Spanish nun and explorer (died 1650)

Antonio de Erauso, born as Catalina de Erauso (San Sebastián, Spain, 1585 or 1592 — Cotaxtla near Orizaba, New Spain, 1650), was best known as a Basque explorer. Although born female, from the age of 15 the youth dressed and lived as a boy. He went by Alonso Díaz and some other masculine names, later taking on the name Antonio de Erauso, which he used for the remainder of his life. He is also known in Spanish as La Monja Alférez (The Ensign Nun or The Nun Lieutenant).

Sent to a convent as a young child, Erauso never took vows, and escaped the convent in 1600 at age 15. From then on, using mostly male identities, he travelled around Spain. In 1603, he migrated to Spanish America, where he lived and fought in the first half of the century. Erauso's life was the subject of his own autobiography, as well as historical studies, biographies, novels, movies and comics.

== Early years ==
Erauso was born in the Basque town of San Sebastián, Gipuzkoa, Spain, in either 1585 (according to some sources, including a supposed autobiography of 1626) or February 10, 1592 (according to a baptismal certificate). Erauso's parents were Miguel de Erauso and Maria Pérez de Arce Galarraga, both of whom had been born and lived in San Sebastián. Miguel was a captain and military commander of the Basque province under the orders of King Philip III of Spain. From an early age, Antonio trained with his father and brothers in the arts of warfare.

== Life at the convent ==
Around the year 1589, at age 4, Erauso (together with sisters Isabel and Maria) was placed in the Dominican convent of San Sebastián el Antiguo, where Erauso's mother's cousin, Ursula de Uriza e Sarasti, held the position of prioress. Erauso grew into a strong, stocky, and quick-tempered individual. Lacking religious vocation, feeling imprisoned, and refusing to take vows, Erauso was detained in a cell because of violence.

At 15, after being beaten by one of the older nuns, Erauso decided to escape. On March 18, 1600, Erauso found the keys of the convent hanging, waited for the other nuns to be at morning prayer, and escaped. Erauso spent a week fashioning boy's clothes, and headed for Vitoria, staying off the main roads. With short hair, Erauso easily passed as a boy there.

== Travels around Spain ==

From this moment, Erauso began the life of a fugitive, which he later narrated in the autobiography that brought him great fame. In Vitoria, Erauso met a doctor and professor, Francisco de Cerralta. He was married to a cousin of Erauso's mother, but took the youth in without recognition. Erauso stayed with him for three months, learning some Latin, but when Cerralta became abusive, Erauso left.

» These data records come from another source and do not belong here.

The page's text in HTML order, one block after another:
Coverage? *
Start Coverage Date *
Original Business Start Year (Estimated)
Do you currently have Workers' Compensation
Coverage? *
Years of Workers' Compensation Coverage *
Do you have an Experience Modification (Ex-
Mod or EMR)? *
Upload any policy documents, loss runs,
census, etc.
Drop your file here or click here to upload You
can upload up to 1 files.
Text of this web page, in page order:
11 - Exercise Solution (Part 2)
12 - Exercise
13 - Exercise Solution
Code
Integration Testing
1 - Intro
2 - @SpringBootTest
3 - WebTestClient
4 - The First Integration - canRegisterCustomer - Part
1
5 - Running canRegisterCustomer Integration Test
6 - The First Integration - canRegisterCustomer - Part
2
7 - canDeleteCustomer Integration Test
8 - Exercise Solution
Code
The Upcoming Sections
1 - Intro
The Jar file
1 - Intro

Erauso took money from the doctor, met a mule driver and travelled to Valladolid with him. The court of King Philip III of Spain resided in Valladolid, under the influence of the Duke of Lerma. Disguised as a man named Francisco de Loyola, Erauso served in the court for seven months as a page of the king's secretary, Juan de Idiáquez. One day Erauso's father came to speak to Idiáquez. His father talked to Idiáquez, , all without recognizing that he had just spoken to that youth.

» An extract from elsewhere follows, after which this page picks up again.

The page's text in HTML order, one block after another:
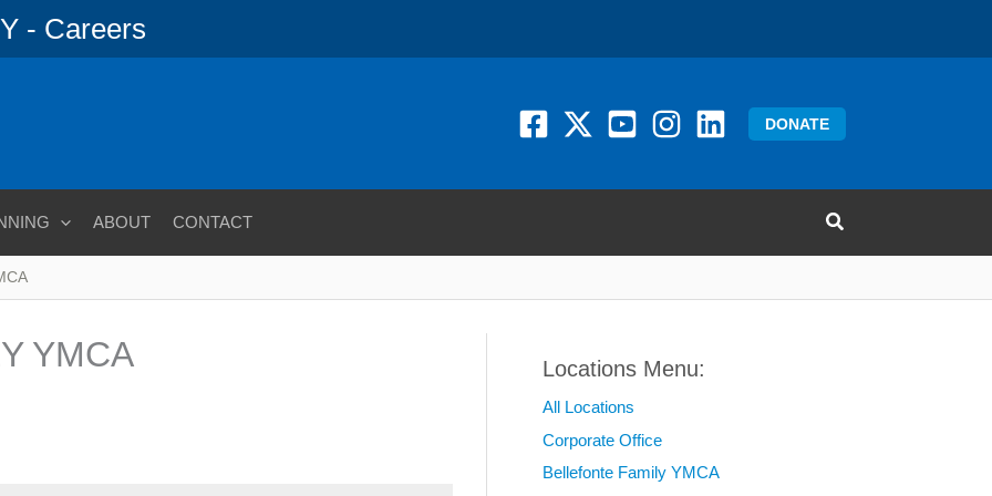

Afterwards, Erauso decided to head to Bilbao. Upon arriving, Erauso was unable to find a place to sleep nor a patron. In addition, a group of boys made fun of and attacked him, and when he got into a rock fight and injured one, he was arrested and spent a month in jail. Upon release from prison, Erauso went to Estella, and found work as a page there, under an important lord of the town called Alonso de Arellano. Erauso was his servant for two years, where he was always well treated and well dressed.

Between 1602 and 1603, after years of service to Arellano, Erauso returned to San Sebastián, his hometown, and lived as a man there, taking care of relatives, whom he saw frequently. He also attended mass in his old convent with former colleagues. It is said that he also served his aunt without ever being recognized. After some time, he came to Pasaia, where he met Captain Miguel de Berróiz, who took him to Seville. They were there for two days. He later returned to Sanlucar de Barrameda, where he found a job as a cabin boy on a ship. Captain Esteban Eguiño, who was a cousin of Erauso's mother, owned the galleon. According to memoirs, Erauso embarked on Holy Monday, 1603 to America. Like many Basques of his time, Erauso wanted to venture to the Indies.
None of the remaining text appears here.